Records excerpted from a collection >>
((

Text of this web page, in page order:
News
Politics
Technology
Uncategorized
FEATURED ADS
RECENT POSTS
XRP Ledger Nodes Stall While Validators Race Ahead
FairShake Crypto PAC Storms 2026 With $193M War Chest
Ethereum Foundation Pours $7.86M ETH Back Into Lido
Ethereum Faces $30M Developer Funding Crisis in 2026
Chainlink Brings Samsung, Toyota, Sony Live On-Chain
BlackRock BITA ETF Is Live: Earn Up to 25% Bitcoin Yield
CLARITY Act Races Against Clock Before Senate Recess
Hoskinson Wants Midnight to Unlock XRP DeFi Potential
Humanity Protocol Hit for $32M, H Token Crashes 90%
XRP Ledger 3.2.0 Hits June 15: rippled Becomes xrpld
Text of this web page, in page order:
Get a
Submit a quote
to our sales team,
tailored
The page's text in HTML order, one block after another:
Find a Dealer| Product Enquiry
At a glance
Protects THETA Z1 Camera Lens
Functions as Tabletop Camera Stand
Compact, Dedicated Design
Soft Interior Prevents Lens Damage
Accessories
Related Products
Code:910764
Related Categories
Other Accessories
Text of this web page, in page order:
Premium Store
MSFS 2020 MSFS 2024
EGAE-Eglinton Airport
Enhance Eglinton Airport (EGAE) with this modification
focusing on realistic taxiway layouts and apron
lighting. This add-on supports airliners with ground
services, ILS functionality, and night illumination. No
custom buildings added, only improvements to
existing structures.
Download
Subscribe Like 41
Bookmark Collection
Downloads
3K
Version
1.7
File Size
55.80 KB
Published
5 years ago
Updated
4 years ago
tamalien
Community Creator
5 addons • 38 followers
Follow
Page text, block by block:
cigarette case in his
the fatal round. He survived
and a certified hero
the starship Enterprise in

))
((

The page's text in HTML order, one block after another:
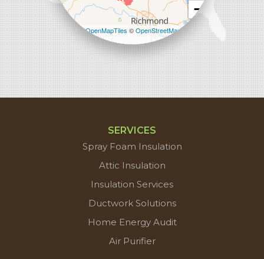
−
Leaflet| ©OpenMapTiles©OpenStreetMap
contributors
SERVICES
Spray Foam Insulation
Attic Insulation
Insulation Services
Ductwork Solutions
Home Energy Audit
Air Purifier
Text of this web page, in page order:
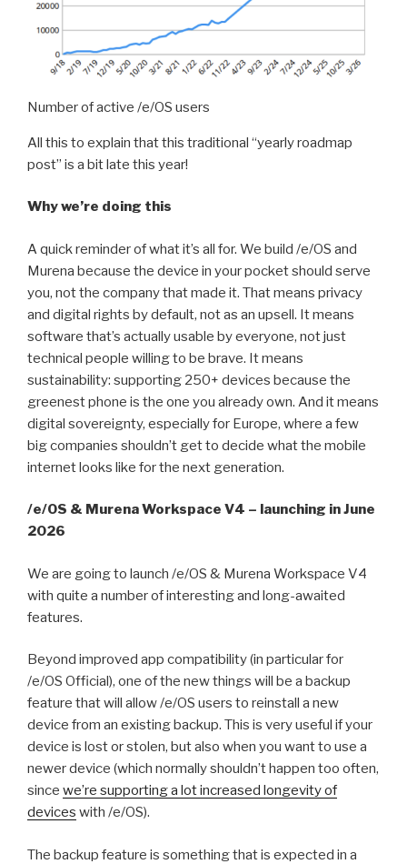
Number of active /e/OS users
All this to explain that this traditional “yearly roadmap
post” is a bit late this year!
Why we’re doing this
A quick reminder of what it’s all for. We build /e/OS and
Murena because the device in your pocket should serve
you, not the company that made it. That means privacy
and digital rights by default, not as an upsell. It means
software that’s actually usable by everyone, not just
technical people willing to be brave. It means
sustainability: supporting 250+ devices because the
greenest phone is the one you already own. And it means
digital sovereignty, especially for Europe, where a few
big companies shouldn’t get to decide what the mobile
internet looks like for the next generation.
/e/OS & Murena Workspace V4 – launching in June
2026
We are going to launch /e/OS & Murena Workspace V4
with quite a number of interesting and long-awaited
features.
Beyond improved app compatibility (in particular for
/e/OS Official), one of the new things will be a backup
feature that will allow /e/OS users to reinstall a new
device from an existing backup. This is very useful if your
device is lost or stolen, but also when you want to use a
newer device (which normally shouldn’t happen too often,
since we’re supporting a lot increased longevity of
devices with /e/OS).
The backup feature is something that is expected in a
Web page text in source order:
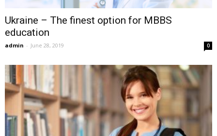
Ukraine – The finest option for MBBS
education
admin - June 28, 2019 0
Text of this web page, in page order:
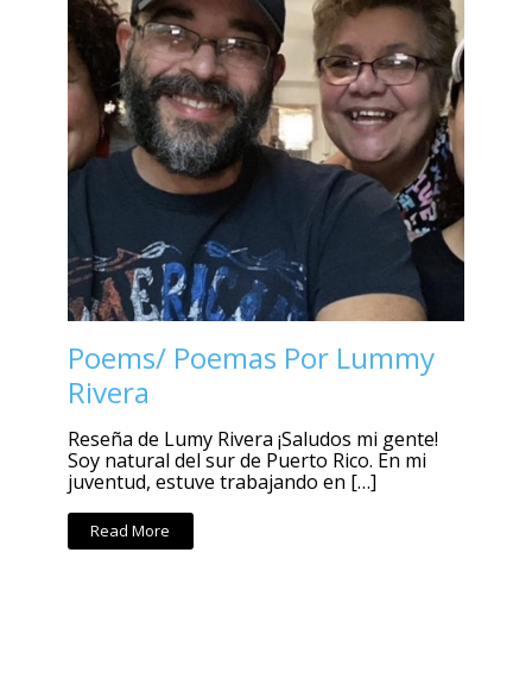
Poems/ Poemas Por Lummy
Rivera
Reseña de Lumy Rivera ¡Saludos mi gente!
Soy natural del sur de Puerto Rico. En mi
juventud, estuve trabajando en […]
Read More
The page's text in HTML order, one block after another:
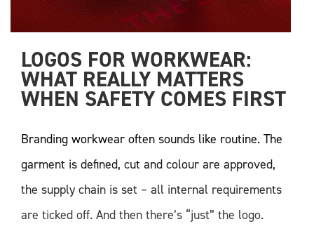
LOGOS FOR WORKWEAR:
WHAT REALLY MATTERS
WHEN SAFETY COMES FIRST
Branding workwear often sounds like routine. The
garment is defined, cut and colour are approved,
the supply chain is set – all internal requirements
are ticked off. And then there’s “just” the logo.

))

If a line in the records above includes the string "often", copy it.

Answer to the problem >>
newer device (which normally shouldn’t happen too often,
Branding workwear often sounds like routine. The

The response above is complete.